Problem details: In the records below, find the line that contains "and also by" and repeat it, along with each line after it, exactly as written.

Entries taken from a collection
=======
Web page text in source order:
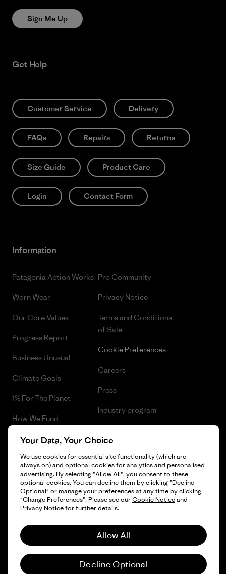
Sign Me Up
Get Help
Customer Service Delivery
FAQs Repairs Returns
Size Guide Product Care
Login Contact Form
Information
Patagonia Action Works
Worn Wear
Our Core Values
Progress Report
Business Unusual
Climate Goals
1% For The Planet
How We Fund
Gift Cards
Find a Store
Pro Community
Privacy Notice
Terms and Conditions
of Sale
Cookie Preferences
Careers
Press
Industry program
© 2026 Patagonia, Inc. All Rights Reserved.
Your Data, Your Choice
We use cookies for essential site functionality (which are
always on) and optional cookies for analytics and personalised
advertising. By selecting "Allow All", you consent to these
optional cookies. You can decline them by clicking "Decline
Optional" or manage your preferences at any time by clicking
"Change Preferences". Please see ourCookie Noticeand
Privacy Noticefor further details.
Allow All
Decline Optional
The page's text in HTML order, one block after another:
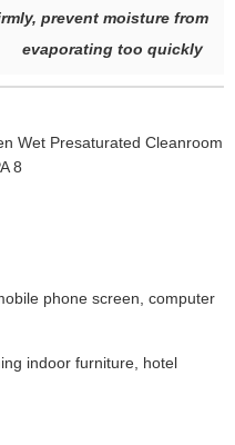
prevent moisture from
evaporating too quickly
phone screen, computer
indoor furniture, hotel
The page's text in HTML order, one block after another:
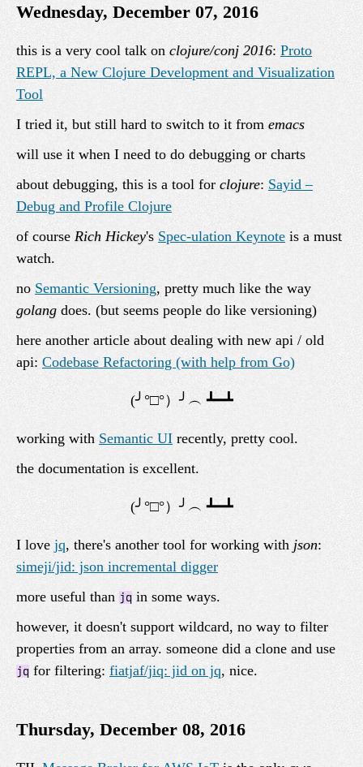
Wednesday, December 07, 2016
this is a very cool talk on clojure/conj 2016: Proto
REPL, a New Clojure Development and Visualization
Tool
I tried it, but still hard to switch to it from emacs
will use it when I need to do debugging or charts
about debugging, this is a tool for clojure: Sayid –
Debug and Profile Clojure
of course Rich Hickey's Spec-ulation Keynote is a must
watch.
no Semantic Versioning, pretty much like the way
golang does. (but seems people do like versioning)
here another article about dealing with new api / old
api: Codebase Refactoring (with help from Go)
working with Semantic UI recently, pretty cool.
the documentation is excellent.
I love jq, there's another tool for working with json:
simeji/jid: json incremental digger
more useful than jq in some ways.
however, it doesn't support wildcard, no way to filter
properties from an array. someone did a clone and use
jq for filtering: fiatjaf/jiq: jid on jq, nice.
Thursday, December 08, 2016
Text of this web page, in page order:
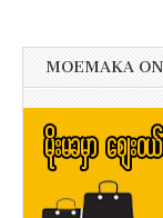
MOEMAKA
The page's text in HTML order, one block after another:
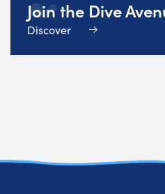
Join the Dive
Discover
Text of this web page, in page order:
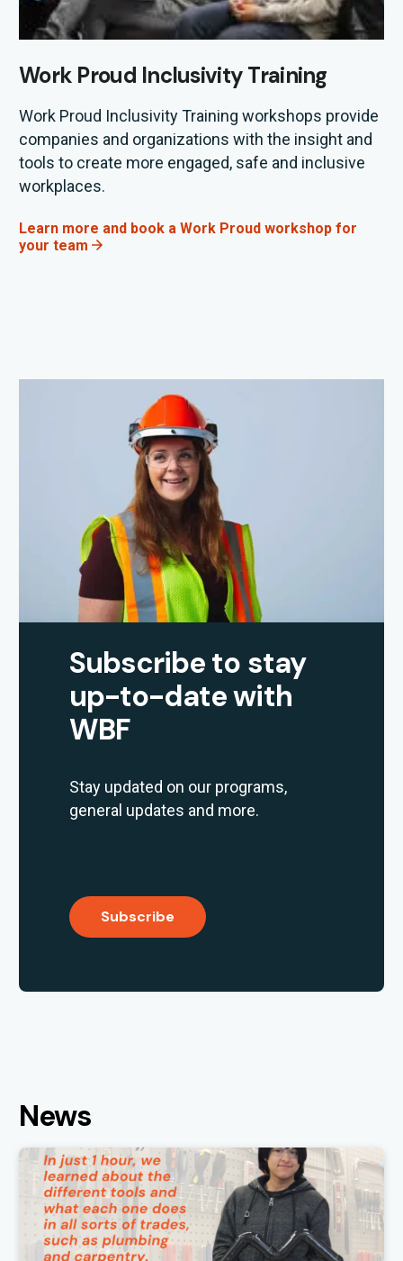
Work Proud Inclusivity Training
Work Proud Inclusivity Training workshops provide
companies and organizations with the insight and
tools to create more engaged, safe and inclusive
workplaces.
Learn more and book a Work Proud workshop for
your team
Subscribe to stay
up-to-date with
WBF
Stay updated on our programs,
general updates and more.
Subscribe
News
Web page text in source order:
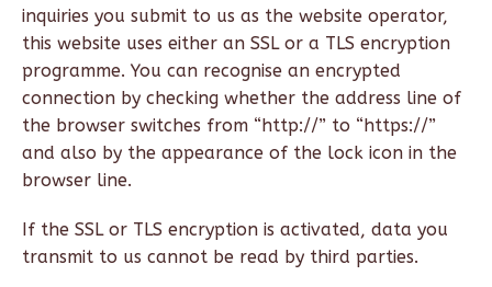
inquiries you submit to us as the website operator,
this website uses either an SSL or a TLS encryption
programme. You can recognise an encrypted
connection by checking whether the address line of
the browser switches from “http://” to “https://”
and also by the appearance of the lock icon in the
browser line.
If the SSL or TLS encryption is activated, data you
transmit to us cannot be read by third parties.
=======
Reply:
and also by the appearance of the lock icon in the
browser line.
If the SSL or TLS encryption is activated, data you
transmit to us cannot be read by third parties.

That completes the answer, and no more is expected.